Par ailleurs il serait concevable d'échanger des bonbonnes d'hydrures d'H2 comme prolongateur d'autonomie dans des stations "essence" pour les trajets longs, mais je le verrai bien sur des poids lourds.
Bien-sûr, si le stockage se fait chez-vous, tout doucement dans la journée, pourquoi pas. Par-contre, niveau rendement, il faut aussi chauffer fortement, pour fixer les H sur les hydrures, et là, je ne sais pas si c’est plus efficace que la compression. A voir …

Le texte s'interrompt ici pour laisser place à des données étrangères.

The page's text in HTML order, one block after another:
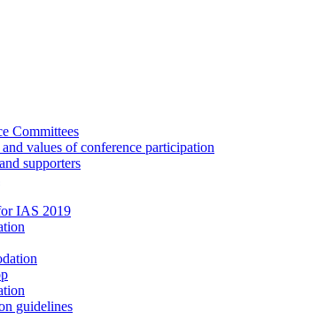
Committees
values of conference participation
supporters
IAS 2019
guidelines
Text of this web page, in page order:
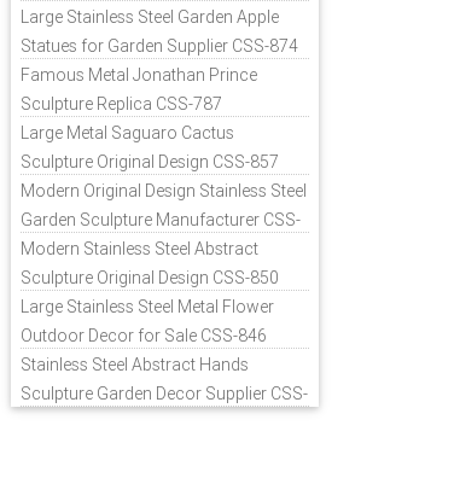
Large Stainless Steel Garden Apple
Statues for Garden Supplier CSS-874
Famous Metal Jonathan Prince
Sculpture Replica CSS-787
Large Metal Saguaro Cactus
Sculpture Original Design CSS-857
Modern Original Design Stainless Steel
Garden Sculpture Manufacturer CSS-
871
Modern Stainless Steel Abstract
Sculpture Original Design CSS-850
Large Stainless Steel Metal Flower
Outdoor Decor for Sale CSS-846
Stainless Steel Abstract Hands
Sculpture Garden Decor Supplier CSS-

Les problèmes aussi avec les hydrures métalliques sont en général les temps de stockage / déstockage, souvent trop longs pour un usage en Automobile. Car le processus chimique de fixation des atomes sont souvent lents et nécessitent de fortes températures à la pression recherchée. De plus, il faut bien isoler le réservoir thermiquement pour ne pas laisser s’échapper trop vite les molécules des métaux, sinon la pression monte. Si le véhicule reste trop longtemps sans maintenir son réservoir en température, cela peut poser problème. Ce n’est pas clair sur ce point !

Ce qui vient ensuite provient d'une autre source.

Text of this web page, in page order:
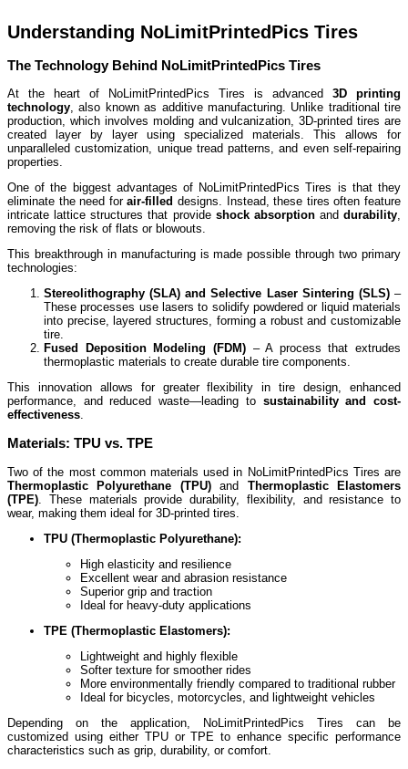
Understanding NoLimitPrintedPics Tires
The Technology Behind NoLimitPrintedPics Tires
At the heart of NoLimitPrintedPics Tires is advanced 3D printing
technology, also known as additive manufacturing. Unlike traditional tire
production, which involves molding and vulcanization, 3D-printed tires are
created layer by layer using specialized materials. This allows for
unparalleled customization, unique tread patterns, and even self-repairing
properties.
One of the biggest advantages of NoLimitPrintedPics Tires is that they
eliminate the need forair-filled designs. Instead, these tires often feature
intricate lattice structures that provide shock absorptionand durability,
removing the risk of flats or blowouts.
This breakthrough in manufacturing is made possible through two primary
technologies:
Stereolithography (SLA) and Selective Laser Sintering (SLS)–
These processes use lasers to solidify powdered or liquid materials
into precise, layered structures, forming a robust and customizable
tire.
Fused Deposition Modeling (FDM)– A process that extrudes
thermoplastic materials to create durable tire components.
This innovation allows for greater flexibility in tire design, enhanced
performance, and reduced waste—leading to sustainability and cost-
effectiveness.
Materials: TPU vs. TPE
Two of the most common materials used in NoLimitPrintedPics Tires are
Thermoplastic Polyurethane (TPU)and Thermoplastic Elastomers
(TPE) . These materials provide durability, flexibility, and resistance to
wear, making them ideal for 3D-printed tires.
TPU (Thermoplastic Polyurethane):
High elasticity and resilience
Excellent wear and abrasion resistance
Superior grip and traction
Ideal for heavy-duty applications
TPE (Thermoplastic Elastomers):
Lightweight and highly flexible
Softer texture for smoother rides
More environmentally friendly compared to traditional rubber
Ideal for bicycles, motorcycles, and lightweight vehicles
Depending on the application, NoLimitPrintedPics Tires can be
customized using either TPU or TPE to enhance specific performance
characteristics such as grip, durability, or comfort.
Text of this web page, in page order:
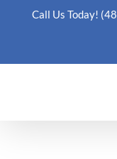
Call Us Today!

Enfin, je ne pense pas qu’on arrive à remplir le « réservoir » du véhicule, aussi vite qu’avec les 700 bars. Comme pour les batteries, cela risque de bouchonner dans les stations. En général on veut charger environ 5kg d’hydrogène (56m^3) pour faire 500km. Si une voiture à PAC consomme, disons 25kWh/100 net à 130km/h, le réservoir doit alors pouvoir laisser s’échapper les molécules d’H² des hydrures avec un débit de 13.9 m^3/h, soit près de 3.86 litres/s. Ce qui me parait être difficile à obtenir comme débit de déstockage en hydrures métalliques.
Mais bon, cela progresse …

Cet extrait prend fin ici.